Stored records
================

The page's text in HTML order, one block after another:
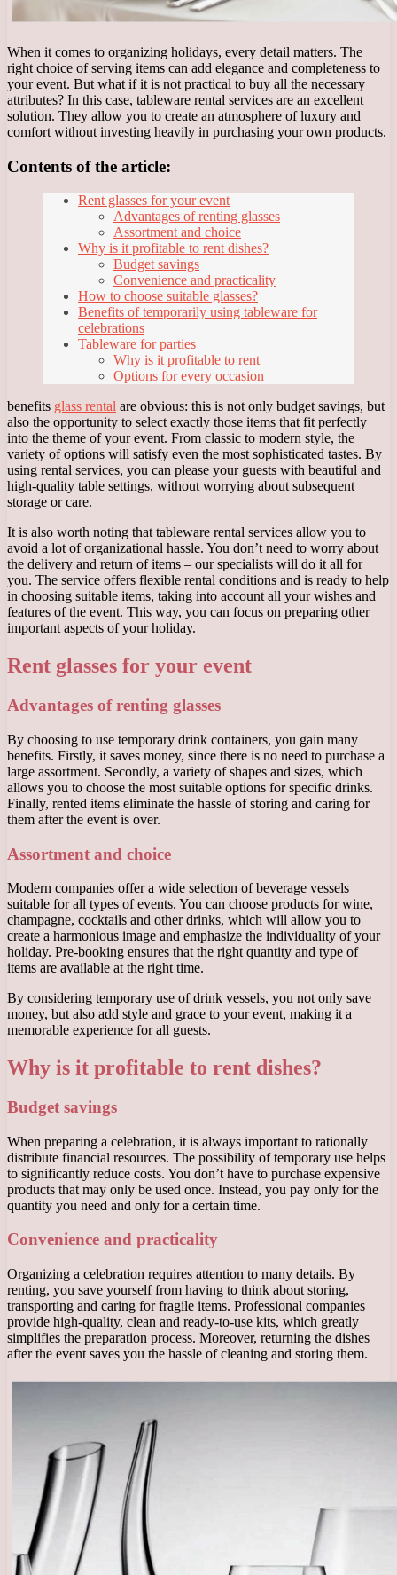
When it comes to organizing holidays, every detail matters. The
right choice of serving items can add elegance and completeness to
your event. But what if it is not practical to buy all the necessary
attributes? In this case, tableware rental services are an excellent
solution. They allow you to create an atmosphere of luxury and
comfort without investing heavily in purchasing your own products.
Contents of the article:
Rent glasses for your event
Advantages of renting glasses
Assortment and choice
Why is it profitable to rent dishes?
Budget savings
Convenience and practicality
How to choose suitable glasses?
Benefits of temporarily using tableware for
celebrations
Tableware for parties
Why is it profitable to rent
Options for every occasion
benefits glass rental are obvious: this is not only budget savings, but
also the opportunity to select exactly those items that fit perfectly
into the theme of your event. From classic to modern style, the
variety of options will satisfy even the most sophisticated tastes. By
using rental services, you can please your guests with beautiful and
high-quality table settings, without worrying about subsequent
storage or care.
It is also worth noting that tableware rental services allow you to
avoid a lot of organizational hassle. You don’t need to worry about
the delivery and return of items – our specialists will do it all for
you. The service offers flexible rental conditions and is ready to help
in choosing suitable items, taking into account all your wishes and
features of the event. This way, you can focus on preparing other
important aspects of your holiday.
Rent glasses for your event
Advantages of renting glasses
By choosing to use temporary drink containers, you gain many
benefits. Firstly, it saves money, since there is no need to purchase a
large assortment. Secondly, a variety of shapes and sizes, which
allows you to choose the most suitable options for specific drinks.
Finally, rented items eliminate the hassle of storing and caring for
them after the event is over.
Assortment and choice
Modern companies offer a wide selection of beverage vessels
suitable for all types of events. You can choose products for wine,
champagne, cocktails and other drinks, which will allow you to
create a harmonious image and emphasize the individuality of your
holiday. Pre-booking ensures that the right quantity and type of
items are available at the right time.
By considering temporary use of drink vessels, you not only save
money, but also add style and grace to your event, making it a
memorable experience for all guests.
Why is it profitable to rent dishes?
Budget savings
When preparing a celebration, it is always important to rationally
distribute financial resources. The possibility of temporary use helps
to significantly reduce costs. You don’t have to purchase expensive
products that may only be used once. Instead, you pay only for the
quantity you need and only for a certain time.
Convenience and practicality
Organizing a celebration requires attention to many details. By
renting, you save yourself from having to think about storing,
transporting and caring for fragile items. Professional companies
provide high-quality, clean and ready-to-use kits, which greatly
simplifies the preparation process. Moreover, returning the dishes
after the event saves you the hassle of cleaning and storing them.
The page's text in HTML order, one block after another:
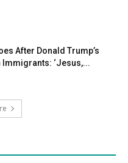
After Donald Trump’s
Immigrants: ‘Jesus,...
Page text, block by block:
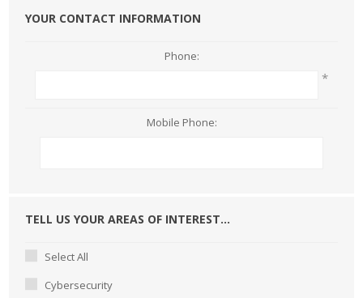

================

The problem —
What's needed is every line above, retyped exactly and free of pictures.

Response to the exercise —
The page's text in HTML order, one block after another:
When it comes to organizing holidays, every detail matters. The
right choice of serving items can add elegance and completeness to
your event. But what if it is not practical to buy all the necessary
attributes? In this case, tableware rental services are an excellent
solution. They allow you to create an atmosphere of luxury and
comfort without investing heavily in purchasing your own products.
Contents of the article:
Rent glasses for your event
Advantages of renting glasses
Assortment and choice
Why is it profitable to rent dishes?
Budget savings
Convenience and practicality
How to choose suitable glasses?
Benefits of temporarily using tableware for
celebrations
Tableware for parties
Why is it profitable to rent
Options for every occasion
benefits glass rental are obvious: this is not only budget savings, but
also the opportunity to select exactly those items that fit perfectly
into the theme of your event. From classic to modern style, the
variety of options will satisfy even the most sophisticated tastes. By
using rental services, you can please your guests with beautiful and
high-quality table settings, without worrying about subsequent
storage or care.
It is also worth noting that tableware rental services allow you to
avoid a lot of organizational hassle. You don’t need to worry about
the delivery and return of items – our specialists will do it all for
you. The service offers flexible rental conditions and is ready to help
in choosing suitable items, taking into account all your wishes and
features of the event. This way, you can focus on preparing other
important aspects of your holiday.
Rent glasses for your event
Advantages of renting glasses
By choosing to use temporary drink containers, you gain many
benefits. Firstly, it saves money, since there is no need to purchase a
large assortment. Secondly, a variety of shapes and sizes, which
allows you to choose the most suitable options for specific drinks.
Finally, rented items eliminate the hassle of storing and caring for
them after the event is over.
Assortment and choice
Modern companies offer a wide selection of beverage vessels
suitable for all types of events. You can choose products for wine,
champagne, cocktails and other drinks, which will allow you to
create a harmonious image and emphasize the individuality of your
holiday. Pre-booking ensures that the right quantity and type of
items are available at the right time.
By considering temporary use of drink vessels, you not only save
money, but also add style and grace to your event, making it a
memorable experience for all guests.
Why is it profitable to rent dishes?
Budget savings
When preparing a celebration, it is always important to rationally
distribute financial resources. The possibility of temporary use helps
to significantly reduce costs. You don’t have to purchase expensive
products that may only be used once. Instead, you pay only for the
quantity you need and only for a certain time.
Convenience and practicality
Organizing a celebration requires attention to many details. By
renting, you save yourself from having to think about storing,
transporting and caring for fragile items. Professional companies
provide high-quality, clean and ready-to-use kits, which greatly
simplifies the preparation process. Moreover, returning the dishes
after the event saves you the hassle of cleaning and storing them.
The page's text in HTML order, one block after another:
After Donald Trump’s
Immigrants: ‘Jesus,...
Page text, block by block:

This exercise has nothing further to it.